In conclusion, the cash flow statement provides a systematical report of the business’ cash reserves condition. Hence it is crucial for us to comprehend this useful tool in financial accounting. 





7/18/15

Day 189 Self-review before the new trimester

Self-review before the new trimester 

During last trimester, I have been through and overcome a lot of challenges as a novice in university life. To make a brief conclusion, I have done well and achieved high distinctions in all units. However, I prefer to set the objective higher for this trimester. Therefore I would like to make a self-reflection in order to conquer all impediments on my journey. 

I always believed that the fundamental element to success is comprised of three factors, including: a proper goal, efficient method to approach and control the process. Therefore, I tried to comply with these rules in the first trimester. The ultimate goal for me was straightforward, which is complete the commerce degree with the shortest time possible and retain the quality of learning as well.
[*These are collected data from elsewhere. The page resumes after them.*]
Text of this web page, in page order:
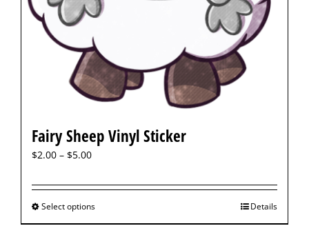
Fairy Sheep Vinyl Sticker
$2.00 – $5.00
Select options Details
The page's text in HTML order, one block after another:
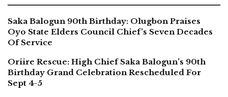
Saka Balogun 90th Birthday: Olugbon Praises
Oyo State Elders Council Chief’s Seven Decades
Of Service
Oriire Rescue: High Chief Saka Balogun’s 90th
Birthday Grand Celebration Rescheduled For
Sept 4-5
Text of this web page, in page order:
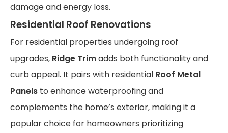
damage and energy loss.
Residential Roof Renovations
For residential properties undergoing roof
upgrades, Ridge Trimadds both functionality and
curb appeal. It pairs with residential Roof Metal
Panels to enhance waterproofing and
complements the home’s exterior, making it a
popular choice for homeowners prioritizing
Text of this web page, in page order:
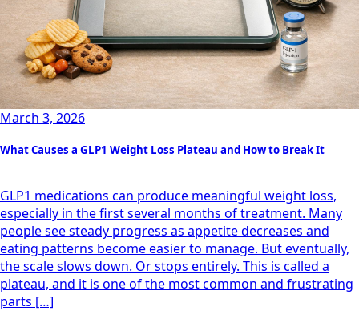
March 3, 2026
What Causes a GLP1 Weight Loss Plateau and How to Break It
GLP1 medications can produce meaningful weight loss,
especially in the first several months of treatment. Many
people see steady progress as appetite decreases and
eating patterns become easier to manage. But eventually,
the scale slows down. Or stops entirely. This is called a
plateau, and it is one of the most common and frustrating
parts […]
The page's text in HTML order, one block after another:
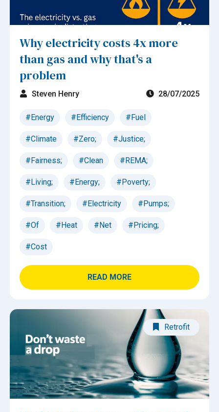
Why electricity costs 4x more
than gas and why that's a
problem
Steven Henry 28/07/2025
#Energy #Efficiency #Fuel
#Climate #Zero; #Justice;
#Fairness; #Clean #REMA;
#Living; #Energy; #Poverty;
#Transition; #Electricity #Pumps;
#Of #Heat #Net #Pricing;
#Cost
READ MORE
Retrofit

I have divided this objective into several subsidiary targets, which are more applicable for me to approach. For instance, the finance subject required me to understand and be familiar with the financial issues. Thereby my short-term goal on this subject was to comprehend the learning resources and achieve a decent grade in this course. 

Once I have determined the objective, the development of the target achieving strategy took place. Although there are plenty of techniques could be discussed, I think the unique one in the university is the digital literacy resource. It created an outstanding platform to assist my study. The online library allowed me to access most of the academic resources through the Internet, so I could easily locate the external readings for my course. In addition, I sufficiently utilized the collaborate discussion forum to find out the answers of my questions. In conclusion, I was aware of the value on digital literacy resources, and anticipated using it more to achieve my goals in the future. 
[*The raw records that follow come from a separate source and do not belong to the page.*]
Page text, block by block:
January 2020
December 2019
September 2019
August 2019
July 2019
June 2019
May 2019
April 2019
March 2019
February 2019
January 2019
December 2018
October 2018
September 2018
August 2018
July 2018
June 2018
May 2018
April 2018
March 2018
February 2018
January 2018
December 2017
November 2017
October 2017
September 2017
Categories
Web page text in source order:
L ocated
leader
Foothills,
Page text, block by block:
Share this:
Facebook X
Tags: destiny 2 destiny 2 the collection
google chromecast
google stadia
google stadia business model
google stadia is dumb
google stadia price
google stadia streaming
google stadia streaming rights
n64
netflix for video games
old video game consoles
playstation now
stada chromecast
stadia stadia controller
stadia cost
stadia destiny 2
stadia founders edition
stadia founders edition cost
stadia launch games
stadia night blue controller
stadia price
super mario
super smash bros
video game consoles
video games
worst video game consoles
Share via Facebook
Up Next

The self-management was the hardest part for me, but I understand it is the most crucial factor. Thus, I made an immense amount of effort to improve my self-control. During this process, I recognized the power of consistency, so I invested my endeavor to establish inertia on study. My weekly plan helped me enormously on both time and activity management. Besides that, I insisted to update my writing practice blog every day, since I found it would help me to review my knowledge and record my ideas. More importantly, this activity made me understand the value of preservation. As a consequence, I obtained more control over my actions, and I believe this blog will eventually contribute to my future career. On the other hand, the experience on group assignment also helped me to enhance my self-management. Because now I understand the best way to win people’s respect is to create value to them. And only people who maintained substantial control over their goal completion would be able to do this. 

Although I did reach my initial objective on last trimester, there are still some improvements could take place. To illustrate, I need study the financial investment on a more systematical approach, so I could truly understand and be consistent with my decision. In fact, there were several avoidable losses on the stock market, which I failed to prevent. Moreover, the fifth unit will definitely add more pressure on my study, thus I must be ready to contribute more effort. I believe I am capable to deal with these difficulties and create a bright path for myself in the future.